# What to do??



## Loveofmylife921 (Jun 28, 2015)

My ex and I are doing well. After over a year of being a part and divorced, we have tried the dating scene and it hasn't work for either of us. We have found are way back to each other, and see each other and go out and even have sex. But she doesn't seem as commited as I am. I would do and will do anything for her. She knows that. She has asked me to do more then any ex husband would do for their ex. I do them because I love her and want to be with her. But sometimes I get the feeling she loves me and wants me back and sometimes I feel like she might be using me. Is their a way to find out? I do love her more then anything but I don't want to be used either. I just hate this feeling. Helpful advice would be appreciated. Thanks


----------



## Married but Happy (Aug 13, 2013)

You are probably being TOO nice - as in nice guy syndrome. If so, she's not going to respect you unless you set some boundaries. She is using you - but probably not consciously or intentionally. You just make it easy for her to do so. You need to learn to say no when it isn't something you want to/should do. Sometimes you should say no anyway, and go do your own thing with friends, just to establish that you can and will. That will create boundaries and some respect for you as a person with his own needs and goals.

You might want to search for the free download of the book 'No More Mister Nice Guy' often recommended on this site, usually referred to as NMMNG.


----------



## cdbaker (Nov 5, 2010)

I agree, my guess is you've gone down the "Mr. Nice Guy" road. Read the book recommended above for starters. From there... my first thought is that you should just let her know that you are looking for a commitment of some kind, from someone. Basically saying that while you do love her, enjoy being with her, want to make her happy, etc., you need a commitment or else you need to remain open to dating other women. It doesn't mean you need her to agree to re-marry you or anything (I assume), but just a commitment that you are indeed exclusive and perhaps on a track towards re-evaluating the marriage element.

I think the prospect of you seeing/dating other women would be a perfect litmus test for whether or not she is willing to risk losing you or not, whether or not she really loves you too.


----------



## thread the needle (May 4, 2015)

Say no one for five and she will figure it out on her own or five you a ration of chit and you will no. 

Ask her for some things that are an equivalent to what she asks of you and see if she blows them all off or has some other form of disdain for you asking

These ought to shed some more light on her perspective


----------



## Shinobi (Jan 24, 2012)

Loveofmylife921 said:


> I would do and will do anything for her. She knows that. She has asked me to do more then any ex husband would do for their ex. I do them because I love her and want to be with her.





Loveofmylife921 said:


> sometimes I feel like she might be using me. Is their a way to find out?


Two quotes taken from your post, and I know you are asking for advice, but I'm afraid I am not giving it, but answering your question as put in the second quote, is there a way to find out.

The simple answer is yes, now read the first quote from you and try to be an outsider, what does it say?

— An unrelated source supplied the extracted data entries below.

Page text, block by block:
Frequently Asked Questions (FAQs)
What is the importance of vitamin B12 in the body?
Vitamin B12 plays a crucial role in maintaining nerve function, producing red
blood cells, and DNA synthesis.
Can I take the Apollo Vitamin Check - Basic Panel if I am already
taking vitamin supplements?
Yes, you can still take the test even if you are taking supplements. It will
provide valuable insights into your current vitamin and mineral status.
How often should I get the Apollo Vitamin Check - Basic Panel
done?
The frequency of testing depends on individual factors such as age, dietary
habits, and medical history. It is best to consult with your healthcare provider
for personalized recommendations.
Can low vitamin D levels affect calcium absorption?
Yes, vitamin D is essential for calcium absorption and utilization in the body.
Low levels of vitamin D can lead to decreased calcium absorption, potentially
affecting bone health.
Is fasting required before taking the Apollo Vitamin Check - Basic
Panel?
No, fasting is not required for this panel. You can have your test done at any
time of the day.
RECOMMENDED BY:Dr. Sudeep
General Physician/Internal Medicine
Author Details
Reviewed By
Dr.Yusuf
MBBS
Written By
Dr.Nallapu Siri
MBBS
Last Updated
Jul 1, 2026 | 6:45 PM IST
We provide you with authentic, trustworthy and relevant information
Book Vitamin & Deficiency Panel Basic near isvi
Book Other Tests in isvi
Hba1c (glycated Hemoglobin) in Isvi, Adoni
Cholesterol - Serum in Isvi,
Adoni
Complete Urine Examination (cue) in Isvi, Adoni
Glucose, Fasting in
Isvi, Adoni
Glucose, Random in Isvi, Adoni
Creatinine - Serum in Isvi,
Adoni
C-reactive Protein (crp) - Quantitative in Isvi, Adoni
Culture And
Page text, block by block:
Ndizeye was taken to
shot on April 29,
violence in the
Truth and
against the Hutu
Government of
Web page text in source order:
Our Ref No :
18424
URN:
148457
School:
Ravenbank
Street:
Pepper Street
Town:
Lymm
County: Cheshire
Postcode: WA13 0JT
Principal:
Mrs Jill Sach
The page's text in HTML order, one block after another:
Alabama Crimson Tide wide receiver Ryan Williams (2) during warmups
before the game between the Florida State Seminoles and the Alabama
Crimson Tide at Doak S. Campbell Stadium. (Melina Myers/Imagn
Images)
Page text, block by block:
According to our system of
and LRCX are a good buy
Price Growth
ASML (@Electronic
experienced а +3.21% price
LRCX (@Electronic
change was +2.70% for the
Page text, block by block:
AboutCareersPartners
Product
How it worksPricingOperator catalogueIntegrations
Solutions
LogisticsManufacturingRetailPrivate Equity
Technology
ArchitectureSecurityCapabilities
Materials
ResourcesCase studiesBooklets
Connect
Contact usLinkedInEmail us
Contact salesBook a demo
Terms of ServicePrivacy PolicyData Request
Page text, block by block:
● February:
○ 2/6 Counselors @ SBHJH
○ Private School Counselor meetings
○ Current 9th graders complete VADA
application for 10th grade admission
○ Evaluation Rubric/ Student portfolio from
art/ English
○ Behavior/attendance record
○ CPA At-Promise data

She has you where she wants, she KNOWS you will do anything for her, she KNOWS to the point of asking of you to do more than any other ex would, and she KNOWS that you will do it whether she puts into this relationship or not, so can come into it or out of it as she sees fit, to me that is using you.

I am sorry that is blunt, but take a look at where you are at, the other guys on here are right too much Mr Nice Guy. Go read the book and look some more and than take action, either make this a two way thing or get out, those are the options to stop you questioning if you are being used or not.


----------